Previously on Dr. Lambda's blog:
In a previous post I presented my newest pet project: Isabella. Isabella is a voice controlled personal assistant, like Siri, Alexa, and others. We have decided to investigate how difficult it is to make such a program. In the last post we taught Isabella to play games, to improve her mood.
Now, the continuation...
Deployment
I finally got around to deploying Isabella to the cloud, so I could test her on other devices.
I have multiple computers which I use for different work tasks. As Isabella was a project related to my teaching, she was only running on my teaching-computer. This means that every time I got a new idea I had to find my other computer, wait for it to open, find the folder, open the editor, and finally write down the note, or implement the feature.
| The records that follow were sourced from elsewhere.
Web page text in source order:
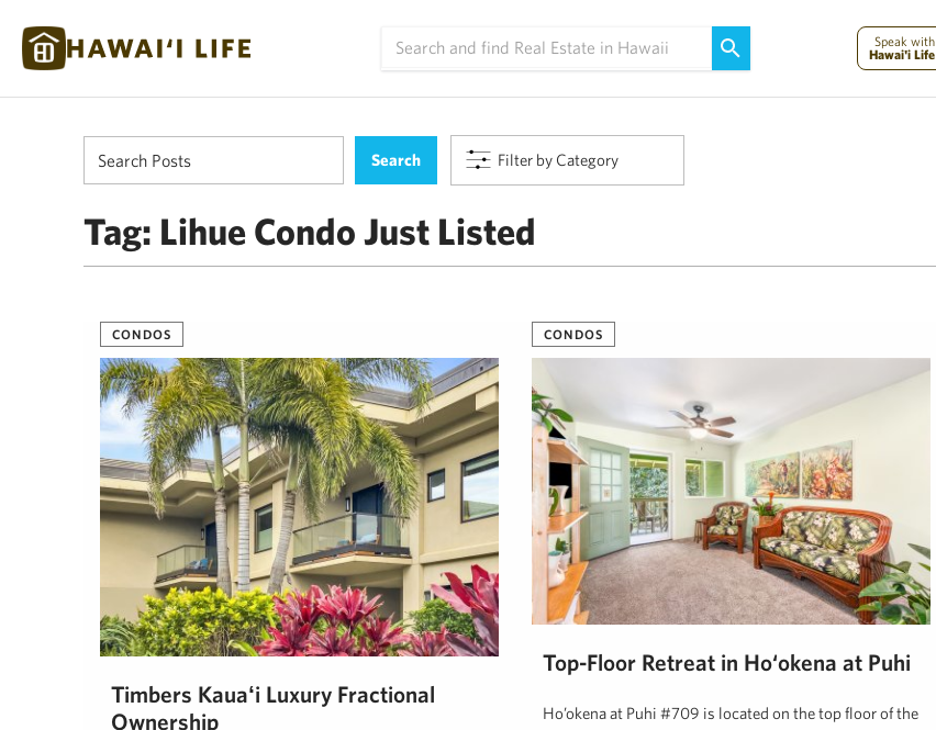
Speak with
Hawai'i Life
Filter by Category
Tag: Lihue Condo Just Listed
CONDOS
Timbers Kauaʻi Luxury Fractional
Ownership
CONDOS
Top-Floor Retreat in Ho‘okena at Puhi
Ho’okena at Puhi #709 is located on the top floor of the
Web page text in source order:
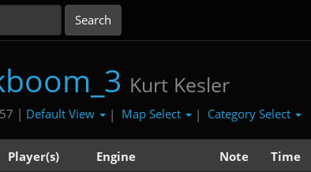
Kurt Kesler
| Default View | Map Select | Category Select
Player(s) Engine Note Time
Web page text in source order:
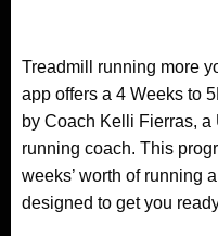
Treadmill running more
app offers a 4 Weeks to
by Coach Kelli Fierras,
running coach. This
weeks’ worth of running
designed to get you
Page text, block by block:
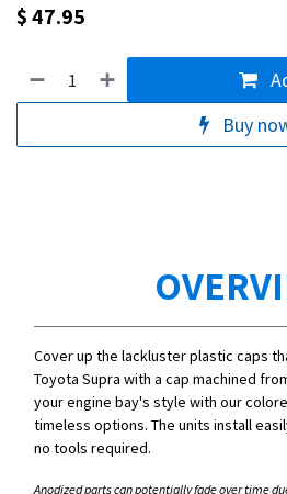
$47.95
Buy
Cover up the lackluster plastic caps
Toyota Supra with a cap machined
your engine bay's style with our
timeless options. The units install
no tools required.
Anodized parts can potentially fade over time
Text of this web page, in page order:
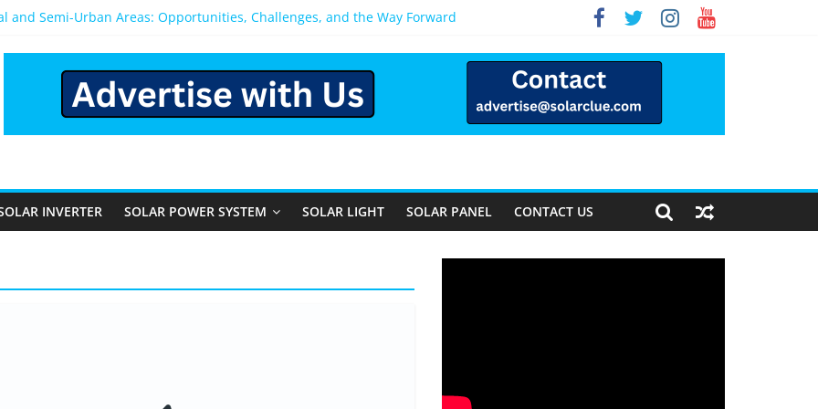
and Semi-Urban Areas: Opportunities, Challenges, and the Way Forward
for Home in Bangalore
After You Install a Solar Power System in Bangalore?
Performance, Cost, and Applicability
INVERTER SOLAR POWER SYSTEM SOLAR LIGHT SOLAR PANEL CONTACT US
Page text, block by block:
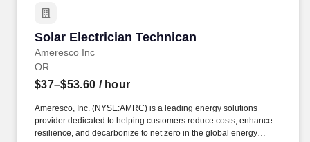
Solar Electrician Technican
Ameresco Inc
Solar Electrician Technican
OR
$37–$53.60 / hour
Ameresco, Inc. (NYSE:AMRC) is a leading energy solutions
provider dedicated to helping customers reduce costs, enhance
resilience, and decarbonize to net zero in the global energy
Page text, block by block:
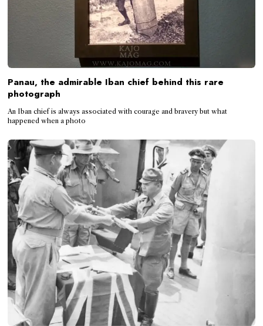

This of course meant that some times, if it was a small idea, I just wouldn't bother. I have spent a lot of words arguing for eliminating all annoyances and obstacle connected to coding, and yet this is pretty much the biggest impediment I can think of. And it is so easy to get rid of.
First we decide where to deploy her to. I am a big fan of Heroku, so that was the obvious choice for me. Then it is as easy as:
- calling
heroku create [project-name]
. - create a
Procfile
web: node index.js
- create a
.gitignore
node_modules
- make a trivial server script
import * as Express from 'express'; let app = Express();
app.set('port', (process.env.PORT || 5000));
app.get('/', function (req, res) { res.sendFile(__dirname + '/index.html'); });
app.get('/*', function (req, res) { res.sendFile(__dirname + req.url); });
app.listen(app.get('port'), function () { console.log('listening on *:' + app.get('port')); });
- and finally commit everything with git
git add . git commit -m "Deploy to Heroku" git push
Of course she should have been in version control from the beginning, which would have meant I could easily clone her on my other computer and run her locally there too. It would also enable me to develop on her on the other computer, eliminating the impediment discussed above.
Gender
Once deployed to Heroku I could not wait to test her out on my other computer. I flew over to it, opened the URL, hit enter, and held my breath. She loaded, and finally I heard the words I was waiting for: "I am listening", spoken in a deep male voice. I was stunned, and then I broke out in laughter. Of all the things I expected he switching gender was not one of them.
I had already implemented functionality for changing her name, so the first thing I asked was "Can I call you David". This was very originally to solve the problem of having two devices listening at once, I needed a way to distinguish them. It was impressive to me how much effect the name had, just because I am calling her Isabella, I was completely set on her being a her.
I had previously played around with different voices, to make sure I was using the one I liked best for text-to-speech. But now I actually needed it, so I added a new command for changing her voice.
In order to complete the feature, I added a list of the most common male and female names, so that when you change her name, if you choose a male name, she will also try to find a male voice, and vice versa.